Task brief
Your answer must be a word-for-word copy of the listing, with all pictures excluded.

Supplied data
☆ ☆ ☆
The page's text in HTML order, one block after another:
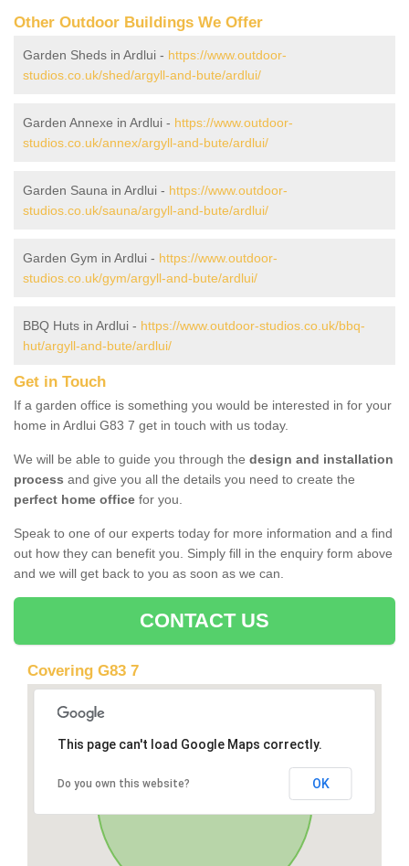
Other Outdoor Buildings We Offer
Garden Sheds in Ardlui - https://www.outdoor-
studios.co.uk/shed/argyll-and-bute/ardlui/
Garden Annexe in Ardlui - https://www.outdoor-
studios.co.uk/annex/argyll-and-bute/ardlui/
Garden Sauna in Ardlui - https://www.outdoor-
studios.co.uk/sauna/argyll-and-bute/ardlui/
Garden Gym in Ardlui - https://www.outdoor-
studios.co.uk/gym/argyll-and-bute/ardlui/
BBQ Huts in Ardlui - https://www.outdoor-studios.co.uk/bbq-
hut/argyll-and-bute/ardlui/
Get in Touch
If a garden office is something you would be interested in for your
home in Ardlui G83 7 get in touch with us today.
We will be able to guide you through the design and installation
process and give you all the details you need to create the
perfect home office for you.
Speak to one of our experts today for more information and a find
out how they can benefit you. Simply fill in the enquiry form above
and we will get back to you as soon as we can.
CONTACT US
Covering G83 7
This page can't load Google Maps correctly.
Do you own this website? OK
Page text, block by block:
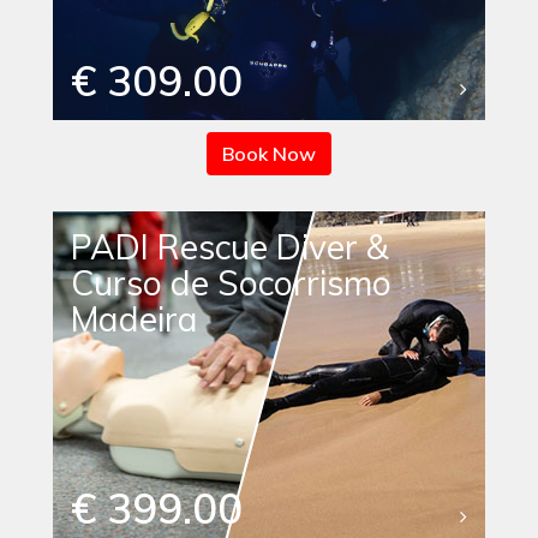
€ 309.00
Book Now
PADI Rescue Diver &
Curso de Socorrismo
Madeira
€ 399.00
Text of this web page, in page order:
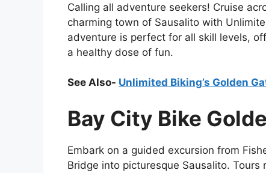
Calling all adventure seekers! Cruise
charming town of Sausalito with
adventure is perfect for all skill levels,
a healthy dose of fun.
See Also- Unlimited Biking’s Golden
Bay City Bike
Embark on a guided excursion from
Bridge into picturesque Sausalito.
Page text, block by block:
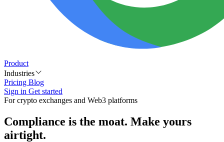
Product
Industries
Pricing Blog
Sign in Get started
For crypto exchanges and Web3 platforms
Compliance is the moat. Make yours
airtight.
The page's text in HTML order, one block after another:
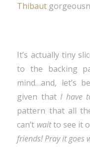
Thibaut
It’s actually tiny
to the backing
mind…and, let’s
given that I have
pattern that all
can’t waitto see it
friends! Pray it goes
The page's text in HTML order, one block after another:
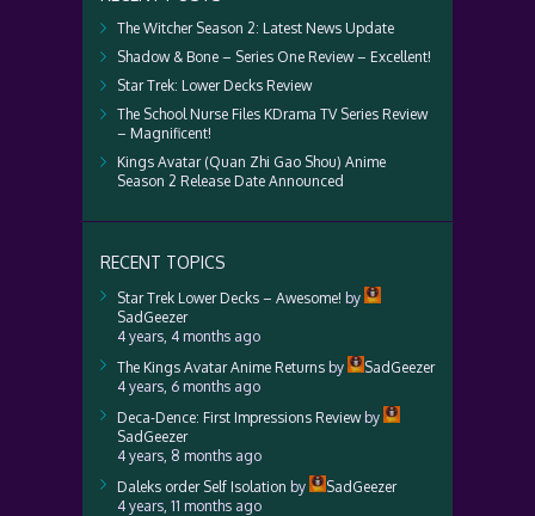
The Witcher Season 2: Latest News Update
Shadow & Bone – Series One Review – Excellent!
Star Trek: Lower Decks Review
The School Nurse Files KDrama TV Series Review
– Magnificent!
Kings Avatar (Quan Zhi Gao Shou) Anime
Season 2 Release Date Announced
RECENT TOPICS
Star Trek Lower Decks – Awesome! by
SadGeezer
4 years, 4 months ago
The Kings Avatar Anime Returns by
SadGeezer
4 years, 6 months ago
Deca-Dence: First Impressions Reviewby
SadGeezer
4 years, 8 months ago
Daleks order Self Isolation by
SadGeezer
4 years, 11 months ago
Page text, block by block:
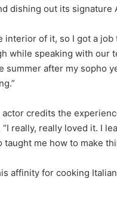
dishing out its signature
interior of it, so I got a
while speaking with our
summer after my sopho
credits the
really, really loved it. I
me how to make
affinity for cooking
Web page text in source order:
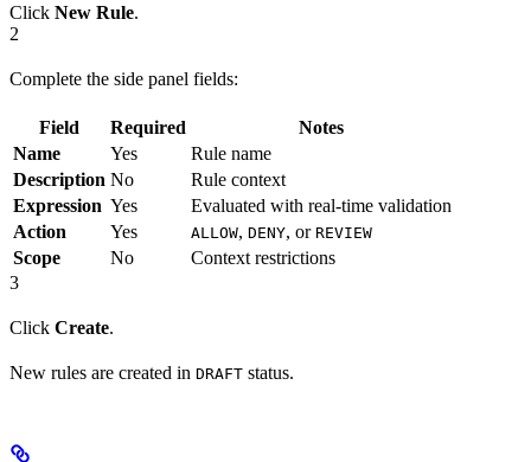
Click New Rule.
2
Complete the side panel fields:
Field Required
Notes
Name
Yes
Rule name
Description No
Rule context
Expression Yes
Evaluated with real-time validation
Action
Yes ALLOW, DENY, or REVIEW
Scope No
Context restrictions
3
Click Create.
New rules are created in DRAFT status.
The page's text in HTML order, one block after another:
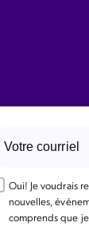
Oui! Je voudrais
nouvelles,
comprends que
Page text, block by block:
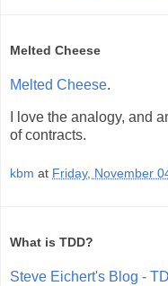
Melted Cheese
Melted Cheese.
I love the analogy, and
of contracts.
kbm at Friday, November
What is TDD?
Steve Eichert's Blog -
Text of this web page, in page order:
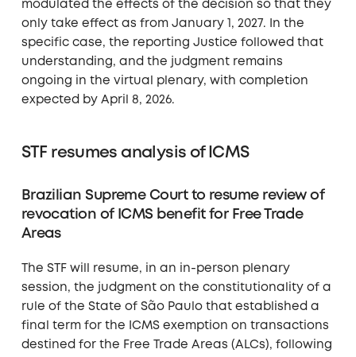
modulated the effects of the decision so that they
only take effect as from January 1, 2027. In the
specific case, the reporting Justice followed that
understanding, and the judgment remains
ongoing in the virtual plenary, with completion
expected by April 8, 2026.
STF resumes analysis of ICMS
Brazilian Supreme Court to resume review of
revocation of ICMS benefit for Free Trade
Areas
The STF will resume, in an in-person plenary
session, the judgment on the constitutionality of a
rule of the State of São Paulo that established a
final term for the ICMS exemption on transactions
destined for the Free Trade Areas (ALCs), following
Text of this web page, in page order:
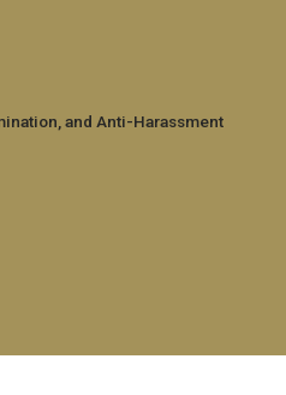
and Anti-Harassment
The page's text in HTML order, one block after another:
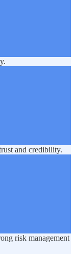
and credibility.
risk management
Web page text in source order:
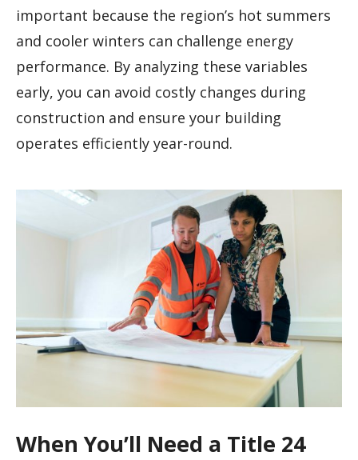
important because the region’s hot summers
and cooler winters can challenge energy
performance. By analyzing these variables
early, you can avoid costly changes during
construction and ensure your building
operates efficiently year-round.
When You’ll Need a Title 24
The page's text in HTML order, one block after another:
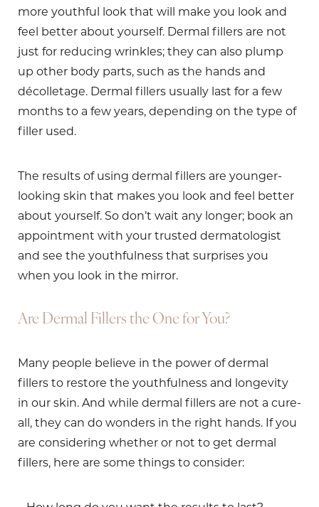
more youthful look that will make you look and
feel better about yourself. Dermal fillers are not
just for reducing wrinkles; they can also plump
up other body parts, such as the hands and
décolletage. Dermal fillers usually last for a few
months to a few years, depending on the type of
filler used.
The results of using dermal fillers are younger-
looking skin that makes you look and feel better
about yourself. So don’t wait any longer; book an
appointment with your trusted dermatologist
and see the youthfulness that surprises you
when you look in the mirror.
Are Dermal Fillers the One for You?
Many people believe in the power of dermal
fillers to restore the youthfulness and longevity
in our skin. And while dermal fillers are not a cure-
all, they can do wonders in the right hands. If you
are considering whether or not to get dermal
fillers, here are some things to consider:
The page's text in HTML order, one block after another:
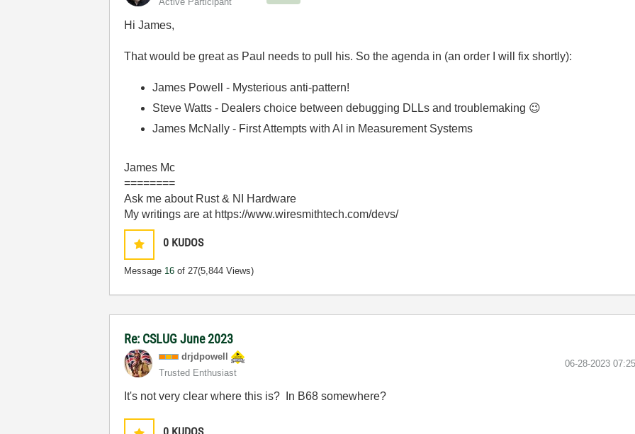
☆ ☆ ☆
Solution for this exercise
The page's text in HTML order, one block after another:
Other Outdoor Buildings We Offer
Garden Sheds in Ardlui - https://www.outdoor-
studios.co.uk/shed/argyll-and-bute/ardlui/
Garden Annexe in Ardlui - https://www.outdoor-
studios.co.uk/annex/argyll-and-bute/ardlui/
Garden Sauna in Ardlui - https://www.outdoor-
studios.co.uk/sauna/argyll-and-bute/ardlui/
Garden Gym in Ardlui - https://www.outdoor-
studios.co.uk/gym/argyll-and-bute/ardlui/
BBQ Huts in Ardlui - https://www.outdoor-studios.co.uk/bbq-
hut/argyll-and-bute/ardlui/
Get in Touch
If a garden office is something you would be interested in for your
home in Ardlui G83 7 get in touch with us today.
We will be able to guide you through the design and installation
process and give you all the details you need to create the
perfect home office for you.
Speak to one of our experts today for more information and a find
out how they can benefit you. Simply fill in the enquiry form above
and we will get back to you as soon as we can.
CONTACT US
Covering G83 7
This page can't load Google Maps correctly.
Do you own this website? OK
Page text, block by block:
€ 309.00
Book Now
PADI Rescue Diver &
Curso de Socorrismo
Madeira
€ 399.00
Text of this web page, in page order:
Calling all adventure seekers! Cruise
charming town of Sausalito with
adventure is perfect for all skill levels,
a healthy dose of fun.
See Also- Unlimited Biking’s Golden
Bay City Bike
Embark on a guided excursion from
Bridge into picturesque Sausalito.
Page text, block by block:
Product
Industries
Pricing Blog
Sign in Get started
For crypto exchanges and Web3 platforms
Compliance is the moat. Make yours
airtight.
The page's text in HTML order, one block after another:
Thibaut
It’s actually tiny
to the backing
mind…and, let’s
given that I have
pattern that all
can’t waitto see it
friends! Pray it goes
The page's text in HTML order, one block after another:
The Witcher Season 2: Latest News Update
Shadow & Bone – Series One Review – Excellent!
Star Trek: Lower Decks Review
The School Nurse Files KDrama TV Series Review
– Magnificent!
Kings Avatar (Quan Zhi Gao Shou) Anime
Season 2 Release Date Announced
RECENT TOPICS
Star Trek Lower Decks – Awesome! by
SadGeezer
4 years, 4 months ago
The Kings Avatar Anime Returns by
SadGeezer
4 years, 6 months ago
Deca-Dence: First Impressions Reviewby
SadGeezer
4 years, 8 months ago
Daleks order Self Isolation by
SadGeezer
4 years, 11 months ago
Page text, block by block:
dishing out its signature
interior of it, so I got a
while speaking with our
summer after my sopho
credits the
really, really loved it. I
me how to make
affinity for cooking
Web page text in source order:
Click New Rule.
2
Complete the side panel fields:
Field Required
Notes
Name
Yes
Rule name
Description No
Rule context
Expression Yes
Evaluated with real-time validation
Action
Yes ALLOW, DENY, or REVIEW
Scope No
Context restrictions
3
Click Create.
New rules are created in DRAFT status.
The page's text in HTML order, one block after another:
Oui! Je voudrais
nouvelles,
comprends que
Page text, block by block:
Melted Cheese
Melted Cheese.
I love the analogy, and
of contracts.
kbm at Friday, November
What is TDD?
Steve Eichert's Blog -
Text of this web page, in page order:
modulated the effects of the decision so that they
only take effect as from January 1, 2027. In the
specific case, the reporting Justice followed that
understanding, and the judgment remains
ongoing in the virtual plenary, with completion
expected by April 8, 2026.
STF resumes analysis of ICMS
Brazilian Supreme Court to resume review of
revocation of ICMS benefit for Free Trade
Areas
The STF will resume, in an in-person plenary
session, the judgment on the constitutionality of a
rule of the State of São Paulo that established a
final term for the ICMS exemption on transactions
destined for the Free Trade Areas (ALCs), following
Text of this web page, in page order:
and Anti-Harassment
The page's text in HTML order, one block after another:
and credibility.
risk management
Web page text in source order:
important because the region’s hot summers
and cooler winters can challenge energy
performance. By analyzing these variables
early, you can avoid costly changes during
construction and ensure your building
operates efficiently year-round.
When You’ll Need a Title 24
The page's text in HTML order, one block after another:
more youthful look that will make you look and
feel better about yourself. Dermal fillers are not
just for reducing wrinkles; they can also plump
up other body parts, such as the hands and
décolletage. Dermal fillers usually last for a few
months to a few years, depending on the type of
filler used.
The results of using dermal fillers are younger-
looking skin that makes you look and feel better
about yourself. So don’t wait any longer; book an
appointment with your trusted dermatologist
and see the youthfulness that surprises you
when you look in the mirror.
Are Dermal Fillers the One for You?
Many people believe in the power of dermal
fillers to restore the youthfulness and longevity
in our skin. And while dermal fillers are not a cure-
all, they can do wonders in the right hands. If you
are considering whether or not to get dermal
fillers, here are some things to consider:
The page's text in HTML order, one block after another:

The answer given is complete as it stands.